**Records:**

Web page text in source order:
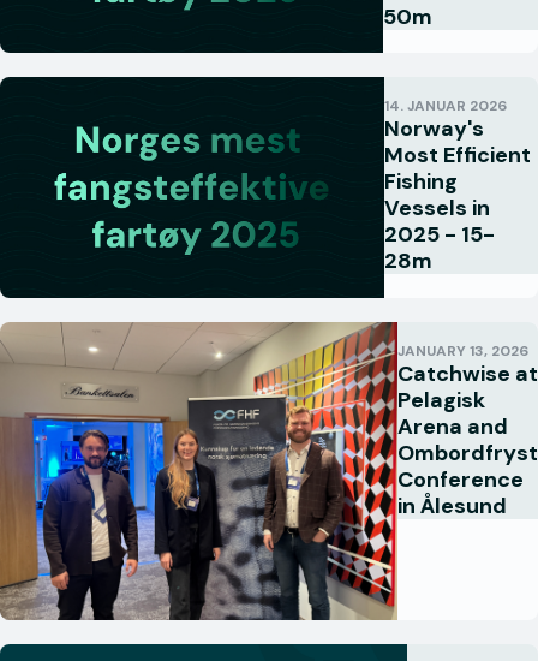
50m
14. JANUAR 2026
Norway's
Most Efficient
Fishing
Vessels in
2025 - 15-
28m
JANUARY 13, 2026
Catchwise at
Pelagisk
Arena and
Ombordfryst
Conference
in Ålesund
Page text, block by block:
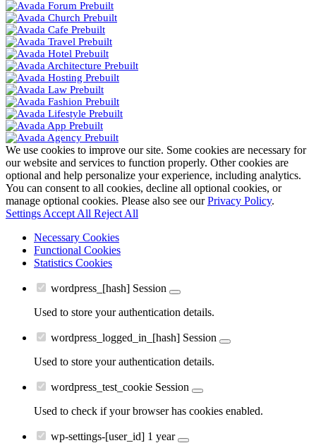
We use cookies to improve our site. Some cookies are necessary for
our website and services to function properly. Other cookies are
optional and help personalize your experience, including analytics.
You can consent to all cookies, decline all optional cookies, or
manage optional cookies. Please also see ourPrivacy Policy.
Settings Accept All Reject All
Necessary Cookies
Functional Cookies
Statistics Cookies
wordpress_[hash] Session
Used to store your authentication details.
wordpress_logged_in_[hash] Session
Used to store your authentication details.
wordpress_test_cookie Session
Used to check if your browser has cookies enabled.
wp-settings-[user_id] 1 year
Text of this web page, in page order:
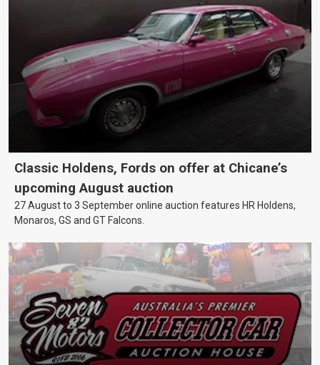
Classic Holdens, Fords on offer at Chicane’s
upcoming August auction
27 August to 3 September online auction features HR Holdens,
Monaros, GS and GT Falcons.
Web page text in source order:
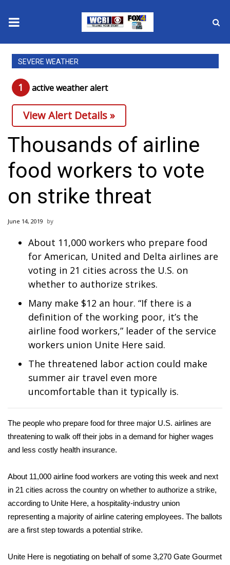
News
2025 Municipal Elections
Crime
Local News
National/World News
MidMorning with WCBI
Sunrise & Midday Guests
Sports
2026 High School Football Tour
Local Sports
College Sports
Weather
Latest Forecast
Interactive Radar & Alerts
Severe Weather Center
Area Closings
Local River Forecast
WCBI Weather Radios
Weather Whys
SEVERE WEATHER
1 active weather alert
View Alert Details »
Thousands of airline
food workers to vote
on strike threat
June 14, 2019
About 11,000 workers who prepare food
for American, United and Delta airlines are
voting in 21 cities across the U.S. on
whether to authorize strikes.
Many make $12 an hour. “If there is a
definition of the working poor, it’s the
airline food workers,” leader of the service
workers union Unite Here said.
The threatened labor action could make
summer air travel even more
uncomfortable than it typically is.
The people who prepare food for three major U.S. airlines are
threatening to walk off their jobs in a demand for higher wages
and less costly health insurance.
About 11,000 airline food workers are voting this week and next
in 21 cities across the country on whether to authorize a strike,
according to Unite Here, a hospitality-industry union
representing a majority of airline catering employees. The ballots
are a first step towards a potential strike.
Unite Here is negotiating on behalf of some 3,270 Gate Gourmet
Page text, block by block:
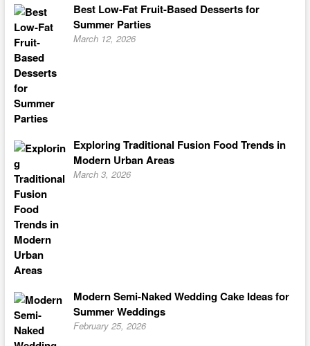
Best Low-Fat Fruit-Based Desserts for
Summer Parties
March 12, 2026
Exploring Traditional Fusion Food Trends in
Modern Urban Areas
March 3, 2026
Modern Semi-Naked Wedding Cake Ideas for
Summer Weddings
February 25, 2026
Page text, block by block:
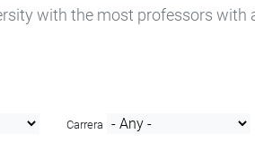
with the most professors with
Carrera
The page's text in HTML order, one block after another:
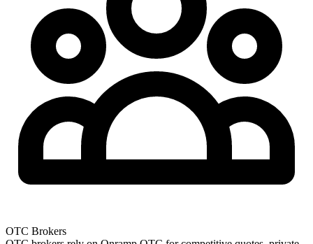
OTC Brokers
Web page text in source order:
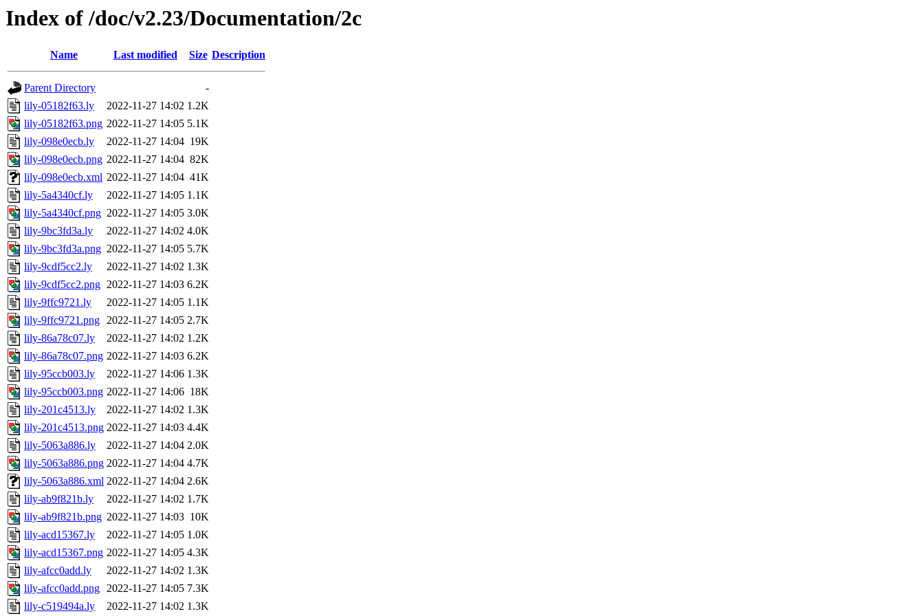
Index of /doc/v2.23/Documentation/2c
Name Last modified Size Description
Parent Directory
-
lily-05182f63.ly
2022-11-27 14:02 1.2K
lily-05182f63.png 2022-11-27 14:05 5.1K
lily-098e0ecb.ly
2022-11-27 14:04 19K
lily-098e0ecb.png 2022-11-27 14:04 82K
lily-098e0ecb.xml 2022-11-27 14:04 41K
lily-5a4340cf.ly
2022-11-27 14:05 1.1K
lily-5a4340cf.png 2022-11-27 14:05 3.0K
lily-9bc3fd3a.ly
2022-11-27 14:02 4.0K
lily-9bc3fd3a.png 2022-11-27 14:05 5.7K
lily-9cdf5cc2.ly
2022-11-27 14:02 1.3K
lily-9cdf5cc2.png 2022-11-27 14:03 6.2K
lily-9ffc9721.ly
2022-11-27 14:05 1.1K
lily-9ffc9721.png 2022-11-27 14:05 2.7K
lily-86a78c07.ly
2022-11-27 14:02 1.2K
lily-86a78c07.png 2022-11-27 14:03 6.2K
lily-95ccb003.ly
2022-11-27 14:06 1.3K
lily-95ccb003.png 2022-11-27 14:06 18K
lily-201c4513.ly
2022-11-27 14:02 1.3K
lily-201c4513.png 2022-11-27 14:03 4.4K
lily-5063a886.ly
2022-11-27 14:04 2.0K
lily-5063a886.png 2022-11-27 14:04 4.7K
lily-5063a886.xml 2022-11-27 14:04 2.6K
lily-ab9f821b.ly
2022-11-27 14:02 1.7K
lily-ab9f821b.png 2022-11-27 14:03 10K
lily-acd15367.ly
2022-11-27 14:05 1.0K
lily-acd15367.png 2022-11-27 14:05 4.3K
lily-afcc0add.ly
2022-11-27 14:02 1.3K
lily-afcc0add.png 2022-11-27 14:05 7.3K
lily-c519494a.ly
2022-11-27 14:02 1.3K
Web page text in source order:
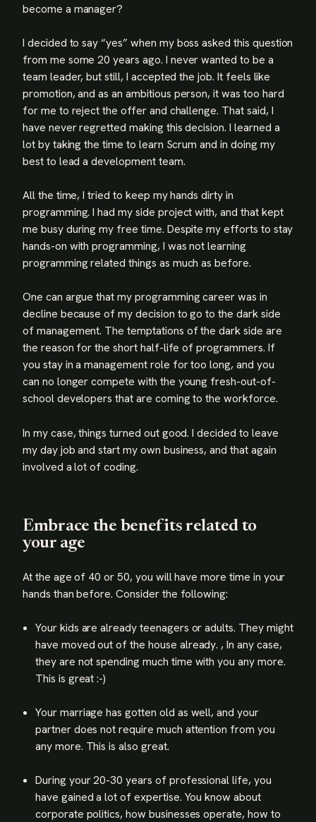
become a manager?
I decided to say “yes” when my boss asked this question
from me some 20 years ago. I never wanted to be a
team leader, but still, I accepted the job. It feels like
promotion, and as an ambitious person, it was too hard
for me to reject the offer and challenge. That said, I
have never regretted making this decision. I learned a
lot by taking the time to learn Scrum and in doing my
best to lead a development team.
All the time, I tried to keep my hands dirty in
programming. I had my side project with, and that kept
me busy during my free time. Despite my efforts to stay
hands-on with programming, I was not learning
programming related things as much as before.
One can argue that my programming career was in
decline because of my decision to go to the dark side
of management. The temptations of the dark side are
the reason for the short half-life of programmers. If
you stay in a management role for too long, and you
can no longer compete with the young fresh-out-of-
school developers that are coming to the workforce.
In my case, things turned out good. I decided to leave
my day job and start my own business, and that again
involved a lot of coding.
Embrace the benefits related to
your age
At the age of 40 or 50, you will have more time in your
hands than before. Consider the following:
Your kids are already teenagers or adults. They might
have moved out of the house already. , In any case,
they are not spending much time with you any more.
This is great :-)
Your marriage has gotten old as well, and your
partner does not require much attention from you
any more. This is also great.
During your 20-30 years of professional life, you
have gained a lot of expertise. You know about
corporate politics, how businesses operate, how to
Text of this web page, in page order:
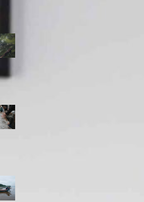
Low sockeye
salmon numbers
expected in the
syilx leaders,
allies envision
watershed
of sediment:
Columbia River
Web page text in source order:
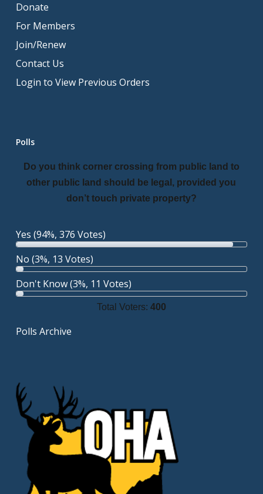
Donate
For Members
Join/Renew
Contact Us
Login to View Previous Orders
Polls
Do you think corner crossing from public land to
other public land should be legal, provided you
don’t touch private property?
Yes (94%, 376 Votes)
No (3%, 13 Votes)
Don't Know(3%, 11 Votes)
Total Voters: 400
Polls Archive
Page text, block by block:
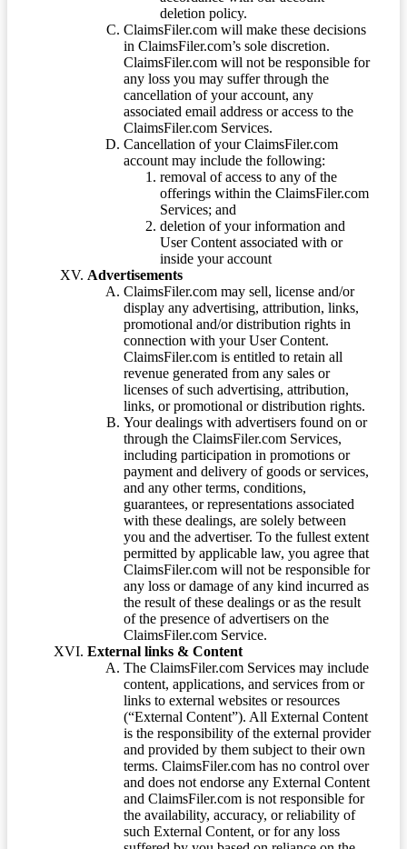
deletion policy.
ClaimsFiler.com will make these decisions
in ClaimsFiler.com’s sole discretion.
ClaimsFiler.com will not be responsible for
any loss you may suffer through the
cancellation of your account, any
associated email address or access to the
ClaimsFiler.com Services.
Cancellation of your ClaimsFiler.com
account may include the following:
removal of access to any of the
offerings within the ClaimsFiler.com
Services; and
deletion of your information and
User Content associated with or
inside your account
Advertisements
ClaimsFiler.com may sell, license and/or
display any advertising, attribution, links,
promotional and/or distribution rights in
connection with your User Content.
ClaimsFiler.com is entitled to retain all
revenue generated from any sales or
licenses of such advertising, attribution,
links, or promotional or distribution rights.
Your dealings with advertisers found on or
through the ClaimsFiler.com Services,
including participation in promotions or
payment and delivery of goods or services,
and any other terms, conditions,
guarantees, or representations associated
with these dealings, are solely between
you and the advertiser. To the fullest extent
permitted by applicable law, you agree that
ClaimsFiler.com will not be responsible for
any loss or damage of any kind incurred as
the result of these dealings or as the result
of the presence of advertisers on the
ClaimsFiler.com Service.
External links & Content
The ClaimsFiler.com Services may include
content, applications, and services from or
links to external websites or resources
(“External Content”). All External Content
is the responsibility of the external provider
and provided by them subject to their own
terms. ClaimsFiler.com has no control over
and does not endorse any External Content
and ClaimsFiler.com is not responsible for
the availability, accuracy, or reliability of
such External Content, or for any loss
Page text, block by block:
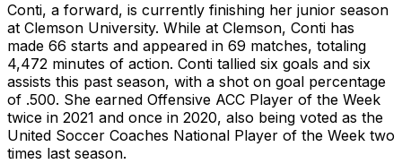
Conti, a forward, is currently finishing her junior season
at Clemson University. While at Clemson, Conti has
made 66 starts and appeared in 69 matches, totaling
4,472 minutes of action. Conti tallied six goals and six
assists this past season, with a shot on goal percentage
of .500. She earned Offensive ACC Player of the Week
twice in 2021 and once in 2020, also being voted as the
United Soccer Coaches National Player of the Week two
times last season.
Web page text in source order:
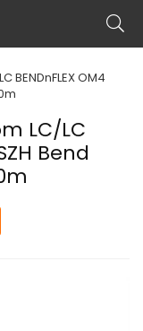
BENDnFLEX OM4
LC/LC
Bend
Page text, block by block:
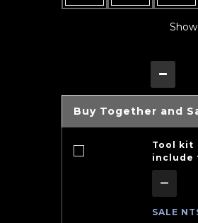
Buy Together and
Tool kit
include
SALE
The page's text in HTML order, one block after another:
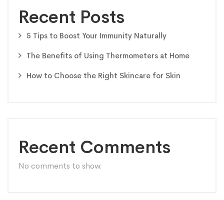
Recent Posts
5 Tips to Boost Your Immunity Naturally
The Benefits of Using Thermometers at Home
How to Choose the Right Skincare for Skin
Recent Comments
No comments to show.
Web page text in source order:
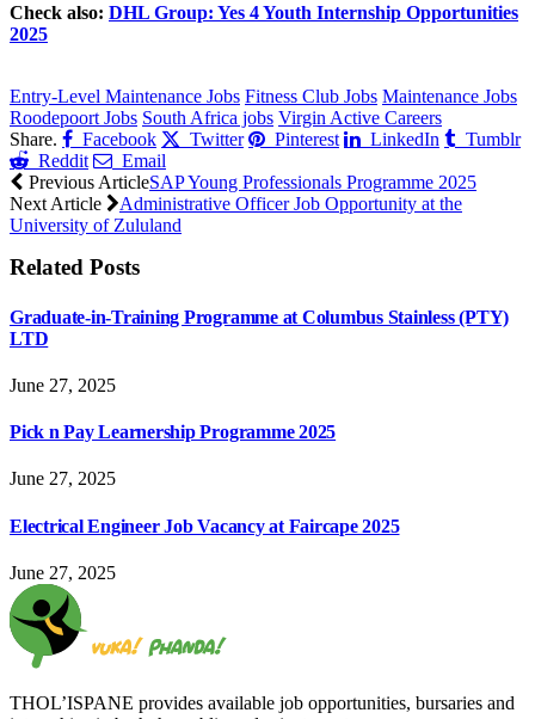
Check also: DHL Group: Yes 4 Youth Internship Opportunities
2025
Entry-Level Maintenance Jobs Fitness Club Jobs Maintenance Jobs
Roodepoort Jobs South Africa jobs Virgin Active Careers
Share.
Facebook Twitter Pinterest LinkedIn
Tumblr
Reddit
Email
Previous ArticleSAP Young Professionals Programme 2025
Next Article
Administrative Officer Job Opportunity at the
University of Zululand
Related Posts
Graduate-in-Training Programme at Columbus Stainless (PTY)
LTD
June 27, 2025
Pick n Pay Learnership Programme 2025
June 27, 2025
Electrical Engineer Job Vacancy at Faircape 2025
June 27, 2025
THOL’ISPANE provides available job opportunities, bursaries and
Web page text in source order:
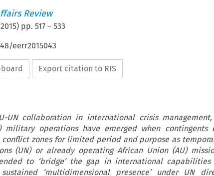
Review
2015) pp. 517– 533
eerr2015043
Export citation to RIS
UN collaboration in international crisis
military operations have emerged when contingents
zones for limited period and purpose as
(UN) or already operating African Union (AU)
to ‘bridge’ the gap in international
‘multidimensional presence’ under UN
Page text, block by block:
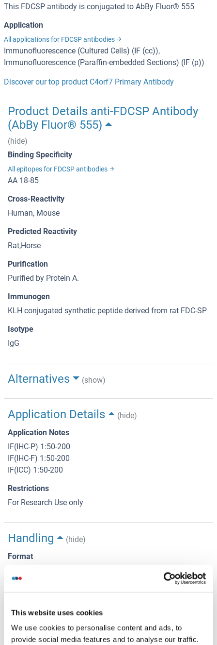
This website uses cookies
We use cookies to personalise content and ads, to
provide social media features and to analyse our traffic.
This FDCSP antibody is conjugated to AbBy Fluor® 555
Application
All applications for FDCSP antibodies
Immunofluorescence (Cultured Cells) (IF (cc)),
Immunofluorescence (Paraffin-embedded Sections) (IF (p))
Discover our top product C4orf7 Primary Antibody
Product Details anti-FDCSP Antibody
(AbBy Fluor® 555)
(hide)
Binding Specificity
All epitopes for FDCSP antibodies
AA 18-85
Cross-Reactivity
Human, Mouse
Predicted Reactivity
Rat,Horse
Purification
Purified by Protein A.
Immunogen
KLH conjugated synthetic peptide derived from rat FDC-SP
Isotype
IgG
Alternatives (show)
Application Details
(hide)
Application Notes
IF(IHC-P) 1:50-200
IF(IHC-F) 1:50-200
IF(ICC) 1:50-200
Restrictions
For Research Use only
Handling
(hide)
Format
Aqueous buffered solution containing 0.01M TBS ( pH 7.4)
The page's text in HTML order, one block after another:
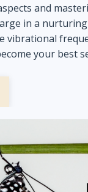
and
in a
vibrational
your best
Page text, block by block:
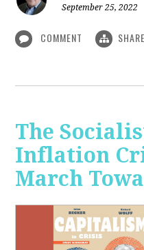
September 25, 2022
COMMENT SHARE
The
Inflation
March
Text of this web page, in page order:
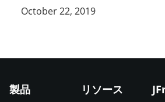
October 22, 2019
製品 リソース

**Your objective:** Pictures stay out. Transcribe the lines from the start of the entries above through the line with "wordpress_logged_in_[hash] Session", exactly.

**Solution for this exercise:**
Web page text in source order:
50m
14. JANUAR 2026
Norway's
Most Efficient
Fishing
Vessels in
2025 - 15-
28m
JANUARY 13, 2026
Catchwise at
Pelagisk
Arena and
Ombordfryst
Conference
in Ålesund
Page text, block by block:
We use cookies to improve our site. Some cookies are necessary for
our website and services to function properly. Other cookies are
optional and help personalize your experience, including analytics.
You can consent to all cookies, decline all optional cookies, or
manage optional cookies. Please also see ourPrivacy Policy.
Settings Accept All Reject All
Necessary Cookies
Functional Cookies
Statistics Cookies
wordpress_[hash] Session
Used to store your authentication details.
wordpress_logged_in_[hash] Session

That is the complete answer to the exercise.